Fancy a dip? Wild swimmers could be taking the plunge in the River Leam by 2025 - The Leamington Observer

Fancy a dip? Wild swimmers could be taking the plunge in the River Leam by 2025

WILD swimming in the River Leam has moved a step closer.

The Observer broke the story earlier this year of Severn Trent’s Green Recovery bathing rivers project plan, the first of its kind for a water company, which will include a stretch of the river running alongside Leamington’s Pump Room Gardens being opened up to swimmers.

Severn Trent bosses hope that by 2025 wild swimmers will be able to swim past landmark Midlands locations including Leamington’s Regency Pump Room.

The water company is investing £78million to improve 50km of rivers in Warwickshire and Shropshire as part of a scheme that will create bathing quality rivers on the River Leam and River Teme.

Monitoring systems have now started to supply real time data about the quality improvements of the river water, with monitors and sampling taking place across 50 locations and giving readings every 15 minutes – making it one of the most extensive river monitoring programmes in the UK.

As Severn Trent’s Green Recovery programme works towards its goal of 15km of bathing quality waters by 2025, the company has also pledged to double the amount of bathing rivers in its region in the next ten years.

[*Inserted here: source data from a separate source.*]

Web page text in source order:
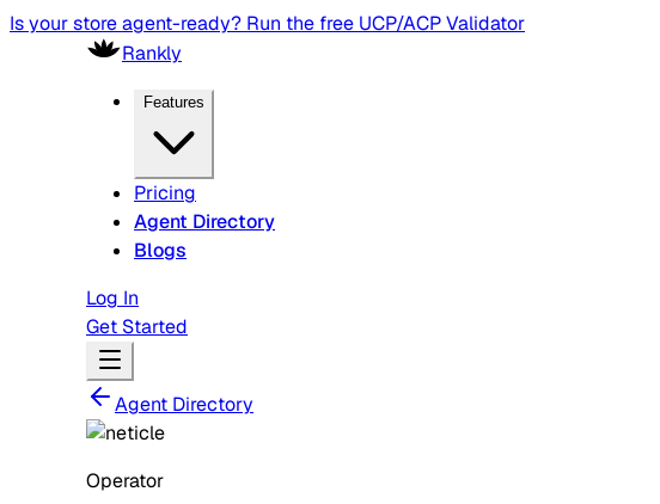
Is your store agent-ready? Run the free UCP/ACP Validator
Rankly
Features
Pricing
Agent Directory
Blogs
Log In
Get Started
Agent Directory
Operator
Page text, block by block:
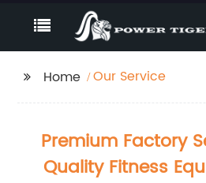
Home Our Service
Premium Factory
Quality Fitness
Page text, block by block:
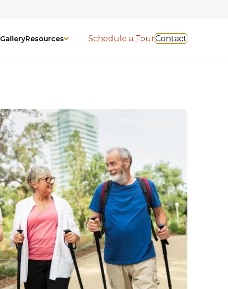
GalleryResources Schedule a TourContact
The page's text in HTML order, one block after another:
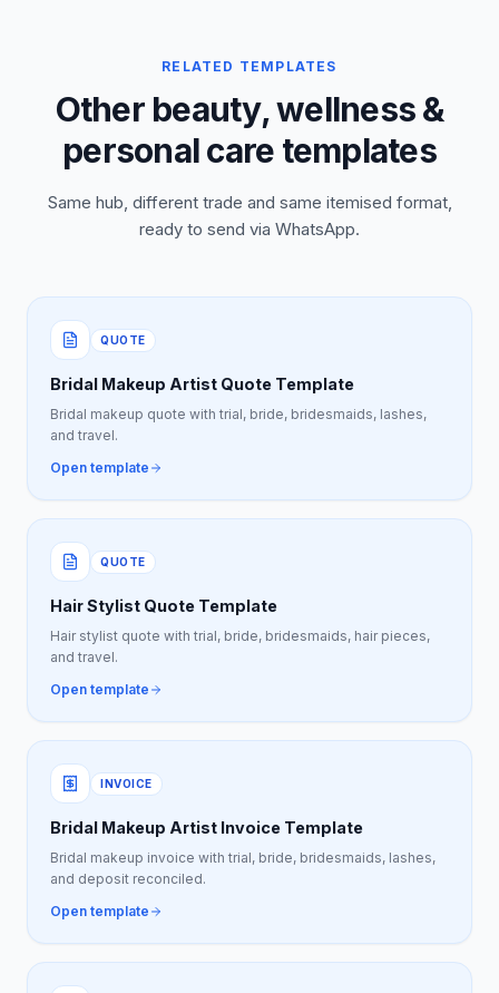
RELATED TEMPLATES
Other beauty, wellness &
personal care templates
Same hub, different trade and same itemised format,
ready to send via WhatsApp.
QUOTE
Bridal Makeup Artist Quote Template
Bridal makeup quote with trial, bride, bridesmaids, lashes,
and travel.
Open template
QUOTE
Hair Stylist Quote Template
Hair stylist quote with trial, bride, bridesmaids, hair pieces,
and travel.
Open template
INVOICE
Bridal Makeup Artist Invoice Template
Bridal makeup invoice with trial, bride, bridesmaids, lashes,
and deposit reconciled.
Open template
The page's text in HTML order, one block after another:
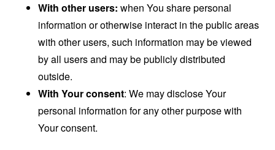
With other users: when You share personal
information or otherwise interact in the public areas
with other users, such information may be viewed
by all users and may be publicly distributed
outside.
With Your consent: We may disclose Your
personal information for any other purpose with
Your consent.

Bosses say the improvements will bolster Severn Trent’s commitment to ensure 90 per cent of people in the Midlands live within an hour’s drive of a bathing water site by 2030. There are currently no bathing quality rivers in the UK.

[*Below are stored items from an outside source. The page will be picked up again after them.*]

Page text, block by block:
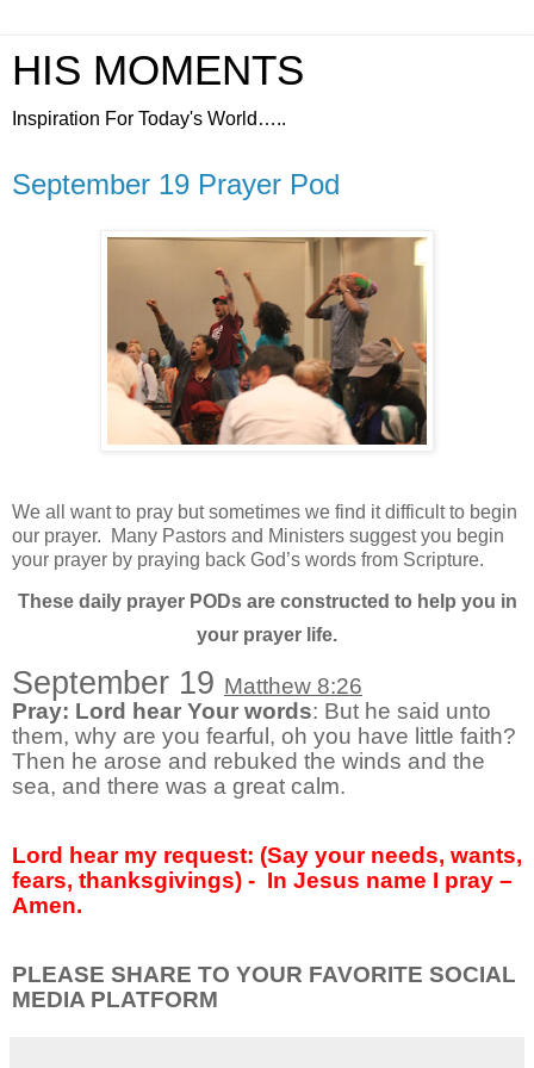
HIS MOMENTS
Inspiration For Today's World…..
September 19 Prayer Pod
We all want to pray but sometimes we find it difficult to begin
our prayer.
Many Pastors and Ministers suggest you begin
your prayer by praying back God’s words from Scripture.
These daily prayer PODs are constructed to help you in
your prayer life.
September 19 Matthew 8:26
Pray: Lord hear Your words: But he said unto
them, why are you fearful, oh you have little faith?
Then he arose and rebuked the winds and the
sea, and there was a great calm.
Lord hear my request: (Say your needs, wants,
fears, thanksgivings) - In Jesus name I pray –
Amen.
PLEASE SHARE TO YOUR FAVORITE SOCIAL
MEDIA PLATFORM

An app will also be created to give river water quality status information to members of the public, to better understand the health of their local rivers.

Wilfred Denga, bathing rivers lead of Severn Trent, said: “Understanding more about what’s literally under the surface of rivers and knowing the current water quality, will help us know what’s needed to get it to bathing quality. It will also determine what engagement we need to do with others, such as farmers and other industries, to help reach our ambitious goals.”

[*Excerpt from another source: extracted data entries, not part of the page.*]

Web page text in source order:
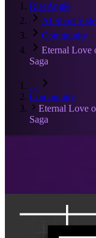
RiseAngle
AI Short
Community
Eternal Love
Saga
…
Community
Eternal Love
Saga

Warwick District Council leader Coun Andrew Day welcomed the work being carried out to improve the river quality.

He said: “Being land-locked and a good few miles from the nearest coastline, this ambition presents residents and visitors with a creative opportunity to enjoy their local river along with the bio-diversity and tranquillity of the riverbanks, without having to travel too far from home.

“We hope that this investigative work enables the next steps for our residents, which will see them being able to make informed choices about how and when they use the river for their leisure activities; providing a safe and local alternative to travelling to the coastline.”